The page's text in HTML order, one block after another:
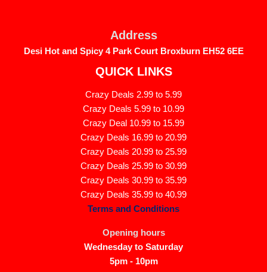
Address
Desi Hot and Spicy 4 Park Court Broxburn EH52 6EE
QUICK LINKS
Crazy Deals 2.99 to 5.99
Crazy Deals 5.99 to 10.99
Crazy Deal 10.99 to 15.99
Crazy Deals 16.99 to 20.99
Crazy Deals 20.99 to 25.99
Crazy Deals 25.99 to 30.99
Crazy Deals 30.99 to 35.99
Crazy Deals 35.99 to 40.99
Terms and Conditions
Opening hours
Wednesday to Saturday
5pm - 10pm
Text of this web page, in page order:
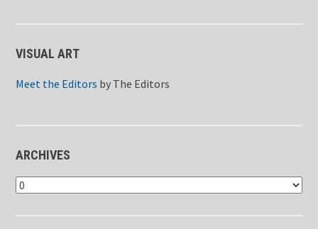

Task goal »
Retype the data above exactly, dropping every picture.

Result for this exercise »
The page's text in HTML order, one block after another:
Address
Desi Hot and Spicy 4 Park Court Broxburn EH52 6EE
QUICK LINKS
Crazy Deals 2.99 to 5.99
Crazy Deals 5.99 to 10.99
Crazy Deal 10.99 to 15.99
Crazy Deals 16.99 to 20.99
Crazy Deals 20.99 to 25.99
Crazy Deals 25.99 to 30.99
Crazy Deals 30.99 to 35.99
Crazy Deals 35.99 to 40.99
Terms and Conditions
Opening hours
Wednesday to Saturday
5pm - 10pm
Text of this web page, in page order:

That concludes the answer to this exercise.